Он включил свет, танцевал со стулом, напевал, вытягивая лодочкой нижнюю потрескавшуюся губу. Эта губа была особенно ненавистна Вадиму.
— Ну а ты, пересдал? — Мишка, счастливый, тиская стул, останавливался возле его кровати.
— Пересдал, — буркал Вадим, отворачиваясь к стене.
Он верил и не верил Мишке, все ждал, что тот не утерпит и начнет рассказывать подробности — но Мишка, шаркая по полу, снова танцевал, что-то негромко пел.
«Нет, нет, нет», — отметал Вадим предположение, что на самом деле потерял Лилю, но сердце не успокаивалось. Вадиму было жалко себя и хотелось плакать…
Мишка наконец угомонился: присел, заскрипев пружинами, на свою кровать, начал, шелестя одеждой, раздеваться. И вот тогда-то, смеясь и устало потягиваясь, сказал:
— Мы, конечно, троечники… Но мы обойдем тебя повсюду, так и знай… Потому что в жизни не это главное, не твои вожделенные пятерки и принципы…

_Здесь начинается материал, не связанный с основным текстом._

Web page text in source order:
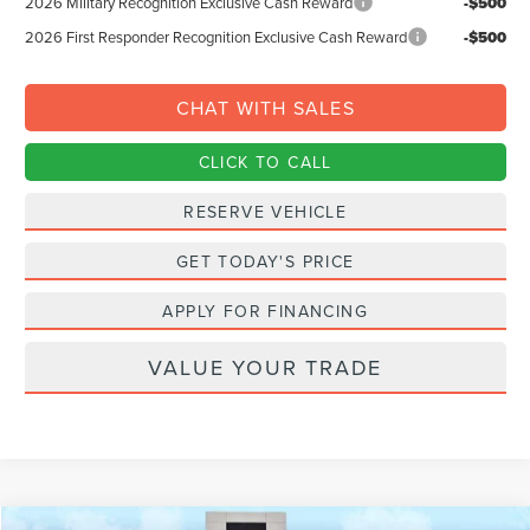
2026 First Responder Recognition Exclusive Cash Reward -$500
CHAT WITH SALES
CLICK TO CALL
RESERVE VEHICLE
GET TODAY'S PRICE
APPLY FOR FINANCING
VALUE YOUR TRADE
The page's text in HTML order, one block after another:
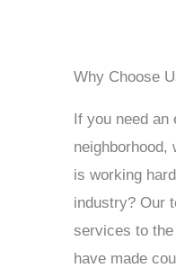
Why Choose
If you need an
neighborhood,
is working
industry? Our
services to
have made
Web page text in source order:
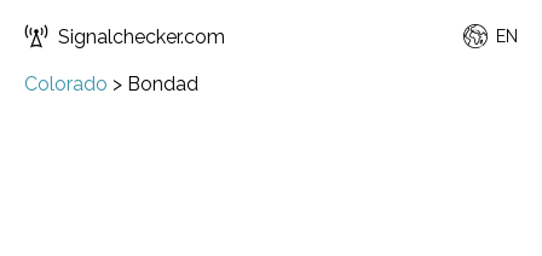
Signalchecker.com EN
Colorado > Bondad
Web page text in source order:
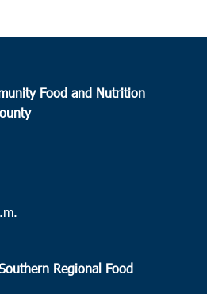
Food and Nutrition
Regional Food
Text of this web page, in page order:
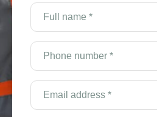
Full
name
*
(Required)
Phone
number
*
(Required)
Email
Address
*
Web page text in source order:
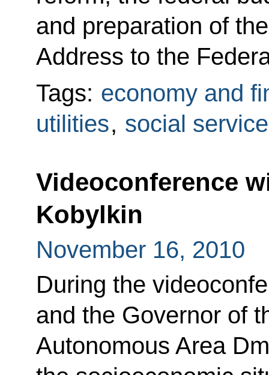
and preparation of
Address to the
Tags: economy and
utilities, social
Videoconference
Kobylkin
November 16, 2010
During the
and the Governor of
Autonomous Area
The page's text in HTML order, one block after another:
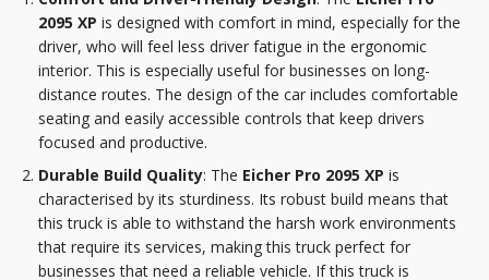
2095 XP is designed with comfort in mind, especially for the
driver, who will feel less driver fatigue in the ergonomic
interior. This is especially useful for businesses on long-
distance routes. The design of the car includes comfortable
seating and easily accessible controls that keep drivers
focused and productive.
Durable Build Quality: The Eicher Pro 2095 XP is
characterised by its sturdiness. Its robust build means that
this truck is able to withstand the harsh work environments
that require its services, making this truck perfect for
businesses that need a reliable vehicle. If this truck is
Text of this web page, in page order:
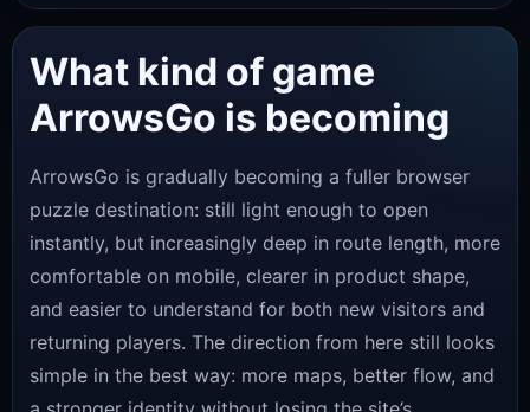
What kind of game
ArrowsGo is becoming
ArrowsGo is gradually becoming a fuller browser
puzzle destination: still light enough to open
instantly, but increasingly deep in route length, more
comfortable on mobile, clearer in product shape,
and easier to understand for both new visitors and
returning players. The direction from here still looks
simple in the best way: more maps, better flow, and

Мишка уже говорил нечто подобное давно и не раз: он, проработавший до института два года на шахте, еще на втором курсе увещевал Вадима:
— Брось ты зубрить. Поверь, там, под землей, эта твоя, к примеру, высшая математика до гробовой доски не понадобится…
Вадим и не зубрил: просто ему нравилось решать задачи, и он даже гордился тем, что легко «брал» интегралы, что Мишке никак не давалось, и он, честно сказать, относился к Мишке с некоторым чувством превосходства. Потом, в специальной курсовой работе, Вадим действительно употребил всего одну формулу — какую-то функциональную зависимость отобразил, да и то та формула была в работе сбоку припека. И все равно он не соглашался с Мишкой, не придавал значения его назиданиям — пустая бравада, и только!

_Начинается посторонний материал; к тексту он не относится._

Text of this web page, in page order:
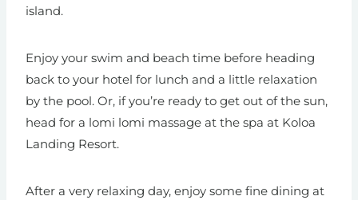
island.
Enjoy your swim and beach time before heading
back to your hotel for lunch and a little relaxation
by the pool. Or, if you’re ready to get out of the sun,
head for a lomi lomi massage at the spa at Koloa
Landing Resort.
After a very relaxing day, enjoy some fine dining at
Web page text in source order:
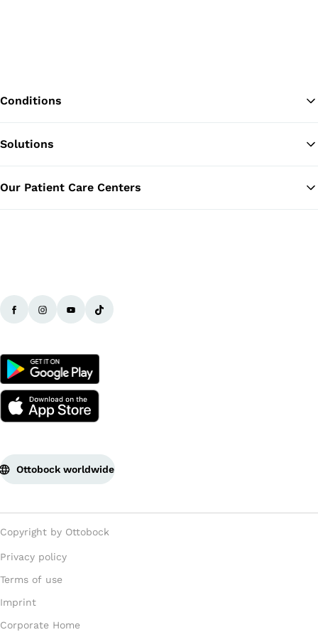
Conditions
Solutions
Our Patient Care Centers
Ottobock worldwide
Copyright by Ottobock
Privacy policy
Terms of use
Imprint
Corporate Home
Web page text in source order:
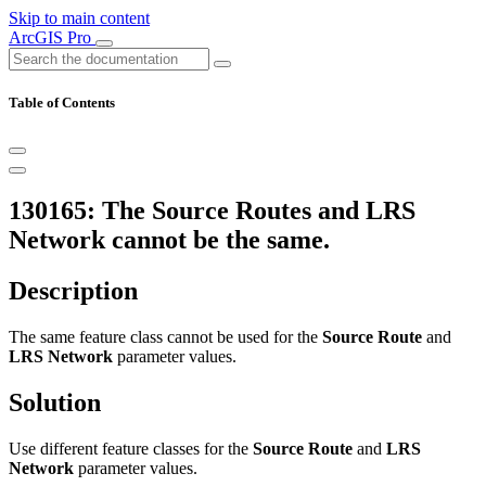
Skip to main content
ArcGIS Pro
Table of Contents
130165: The Source Routes and LRS
Network cannot be the same.
Description
The same feature class cannot be used for the Source Route and
LRS Network parameter values.
Solution
Use different feature classes for the Source Route and LRS
Network parameter values.
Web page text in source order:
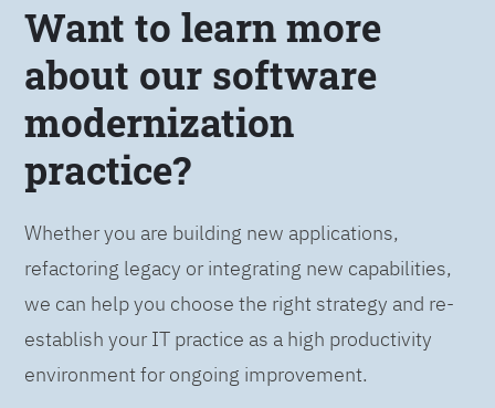
Want to learn more
about our software
modernization
practice?
Whether you are building new applications,
refactoring legacy or integrating new capabilities,
we can help you choose the right strategy and re-
establish your IT practice as a high productivity
environment for ongoing improvement.
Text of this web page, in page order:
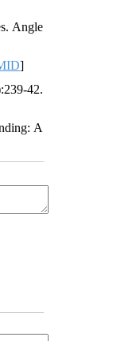
Angle
]
42.
A
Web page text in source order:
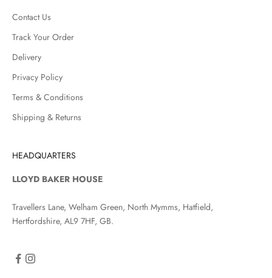
Contact Us
Track Your Order
Delivery
Privacy Policy
Terms & Conditions
Shipping & Returns
HEADQUARTERS
LLOYD BAKER HOUSE
Travellers Lane, Welham Green, North Mymms, Hatfield,
Hertfordshire, AL9 7HF, GB.
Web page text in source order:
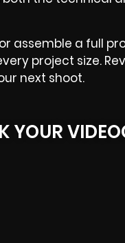
assemble a full
project size.
next shoot.
YOUR

А вот в ту ночь — хоть он и ничего не ответил Мишке, сделал вид, что спит, — именно эти Мишкины слова и прозвучали для него вызовом…
VII
Потом уже, много позже, Лиля признавалась, что Вадим понравился ей сразу, на той свадьбе, а Мишка — нисколько.
Даже весной, после практики, вроде была еще возможность воевать за Лилю. Но Вадим не стал: не по-товарищески это было…
Лиля оканчивала университет, распределилась в какую-то далекую Пихтовку на севере области — и Мишка, чувствуя, наверное, Лилино нерасположение, отчаянно давил именно на это обстоятельство, расписывал Лиле сельские прелести: непролазную грязь весной и осенью, душевыматывающий вой ветра в печной трубе, толстый слой льда на стеклах в избе, за которыми надолго скроется от нее весь мир… Через три года отработки, уже в двадцать пять лет она, конечно же, будет вольной птицей — но без родной души рядом, без собственного угла…
Он рассказывал ей, как «ухаживали» местные кавалеры за учительницей, его землячкой, тоже «сосланной» в деревню: подпирали ради шутки колом дверь избы, выли и лаяли по-собачьи под окнами всю ночь, бросали в трубу кошку, которая, вздымая клубы сажи, лезшей изо всех трещин, дико орала в печке. А на дрова учительнице председатель колхоза приволок к двору толстенный кряж, как железобетонный монолит, — и она почти месяц сидела в холодной пятистенной избе, плакала, не зная, как к этому кряжу подступиться. Пол в избе был в щелях, из щелей свободно выбирались и безбоязненно гуляли по комнате крысы…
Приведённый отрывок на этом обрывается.